Local legit skeds snag B’way hits

Schubert offers 2001 subscription series

Two Los Angeles theater presenters announced their 2000-01 seasons Tuesday, more than doubling the number of Broadway productions that will come through town.

For only the second time in its 18-year history, the Shubert Theater in Century City will offer a subscription series of Broadway shows in 2001.

The Abba musical “Mamma Mia!” kicks off the series on Feb. 22, followed by “Dame Edna” (May 15-27), “Saturday Night Fever” (May 28-June 24) and “Kiss Me, Kate” (Aug. 21-Oct. 14).

Broadway/L.A., run by the Nederlander Organization, is moving most of its productions from its former home, the Pantages, to the Wilshire Theatre in Beverly Hills due to Disney’s “Lion King” taking up residence in the Hollywood Boulevard venue.

Broadway/L.A. opens its sixth season Nov. 21 with the Brit import “Gumboots,” which closes Dec. 17, and then follows with an open-ended run of “Tony N’ Tina’s Wedding” at the Henry Fonda Theatre starting Nov. 30. From there, “Annie Get Your Gun” (Feb. 27-March 18); “Stomp” (March 27-April 8); “Catskills on Broadway” (May 1-13); Savion Glover in “Foot Notes” (May 29-June 10); and “Jesus Christ Superstar” (Oct. 16-28) comprise the lineup. Broadway/L.A. will also present the nonsubscription show “Riverdance” Jan. 16-Feb. 4 at the Shubert.
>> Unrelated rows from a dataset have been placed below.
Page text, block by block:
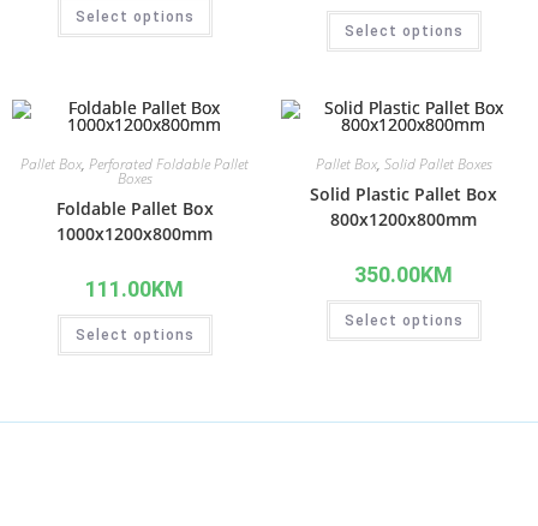
Select options
Select options
Pallet Box, Perforated Foldable Pallet
Boxes
Foldable Pallet Box
1000x1200x800mm
111.00KM
Select options
Pallet Box, Solid Pallet Boxes
Solid Plastic Pallet Box
800x1200x800mm
350.00KM
Select options
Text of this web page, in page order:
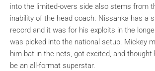
into the limited-overs side also stems from
inability of the head coach. Nissanka has a
record and it was for his exploits in the
was picked into the national setup. Mickey
him bat in the nets, got excited, and thought
be an all-format superstar.
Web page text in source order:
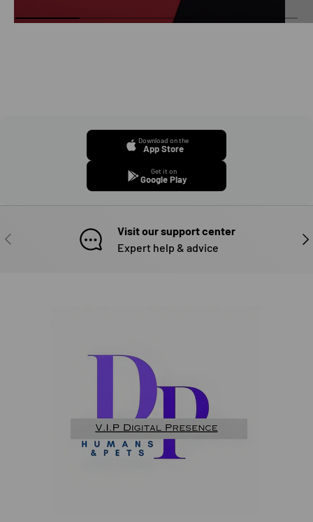
Download on the
App Store
Get it on
Google Play
PREVIOUS
Visit our support center
Expert help & advice
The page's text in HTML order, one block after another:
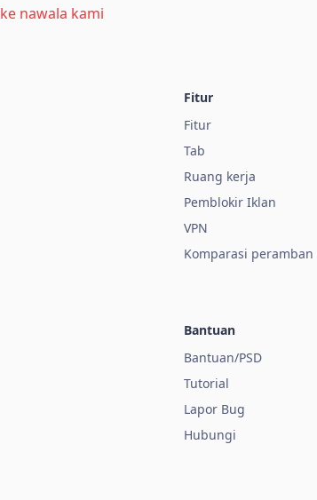
nawala kami
Fitur
Fitur
Tab
Ruang kerja
Pemblokir Iklan
VPN
Komparasi peramban
Bantuan
Bantuan/PSD
Tutorial
Lapor Bug
Hubungi
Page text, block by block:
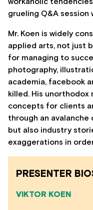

The Pantages seating capacity of 2,670 is a good 700 seats more than the Wilshire. The Fonda is being configured to allow 250 theatergoers per performance of “Tony N’ Tina’s Wedding.”

Stiff competish

Competition for the theater dollar will be increasingly fierce over the next season as the not-for-profit Ahmanson Theater will offer the straight-from-Broadway “Swing,!” “Contact” and “Flower Drum Song.” In April, new operators of the 1,400-seat Wadsworth Theater in Westwood said they were attempting to bring in theatrical productions as well but have yet to announce shows.

This year, the Shubert has been dark with the exception of a few industrials and a four-week run of “Fosse.” The subscription series guarantees that the lights will be lit for most of the new year.
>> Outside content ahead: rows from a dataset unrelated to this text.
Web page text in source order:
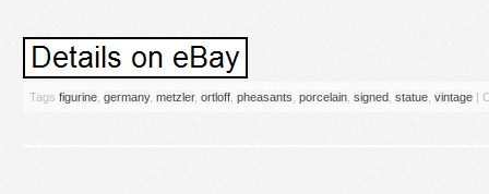
Tags figurine germany, metzler, ortloff pheasants porcelain signed statue vintage |
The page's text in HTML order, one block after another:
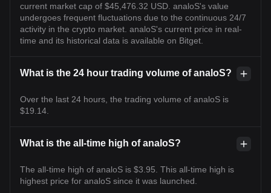
current market cap of $45,476.32 USD. analoS's value
undergoes frequent fluctuations due to the continuous 24/7
activity in the crypto market. analoS's current price in real-
time and its historical data is available on Bitget.
What is the 24 hour trading volume of analoS?
Over the last 24 hours, the trading volume of analoS is
$19.14.
What is the all-time high of analoS?
The all-time high of analoS is $3.95. This all-time high is
highest price for analoS since it was launched.
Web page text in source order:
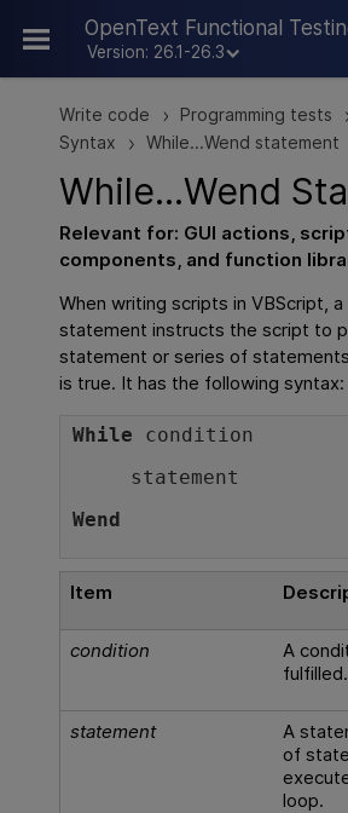
OpenText Functional
Version: 26.1-26.3
Skip To Main Content
Write code > Programming tests
Syntax
> While...Wend statement
While...Wend
Relevant for: GUI actions,
components, and function
When writing scripts in VBScript, a
statement instructs the script to
statement or series of
is true. It has the following syntax:
While condition
statement
Wend
Item
condition
A
fulfilled.
statement
A
of
loop.
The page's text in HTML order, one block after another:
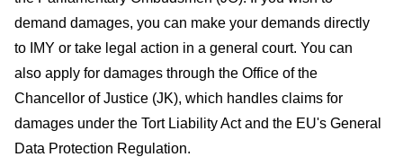
demand damages, you can make your demands directly
to IMY or take legal action in a general court. You can
also apply for damages through the Office of the
Chancellor of Justice (JK), which handles claims for
damages under the Tort Liability Act and the EU's General
Data Protection Regulation.

When the 2,000-seat Shubert opened in July 1972 with a production of “Follies” direct from its Broadway run at the Winter Garden Theater, the Stephen Sondheim musical was part of a subscription series in a season that included “Twigs,” “Butley” and “Grease.”

“We broke away from the subscription series initially,” said Phil Smith, president of the Shubert Organization. ” ‘A Chorus Line’ ran longer than anyone expected. And people did not want to wait 18 months for their next show on the series.”

The 1970s and 1980s produced several long-running musicals that filled the Shubert but made it difficult for the parent org to maintain a subscription series at their Los Angeles venue. In addition to “A Chorus Line,” megahits such as “Evita,” “Annie,” “42nd Street,” “Dreamgirls,” “Cats” and “Les Miserables” ran from one to two years there.

The L.A. venue took on new prestige when Andrew Lloyd Webber held the world premiere of his “Sunset Boulevard” at the Shubert in 1993. Star Glenn Close left the production seven months later, and Lloyd Webber became embroiled in controversy — and a lawsuit — when he shuttered the tuner prematurely instead of continuing its run with a new Norma Desmond, actress Faye Dunaway. In 1997, lightning missed twice when the Livent musical “Ragtime” did not perform up to expectations in its U.S. debut at the theater.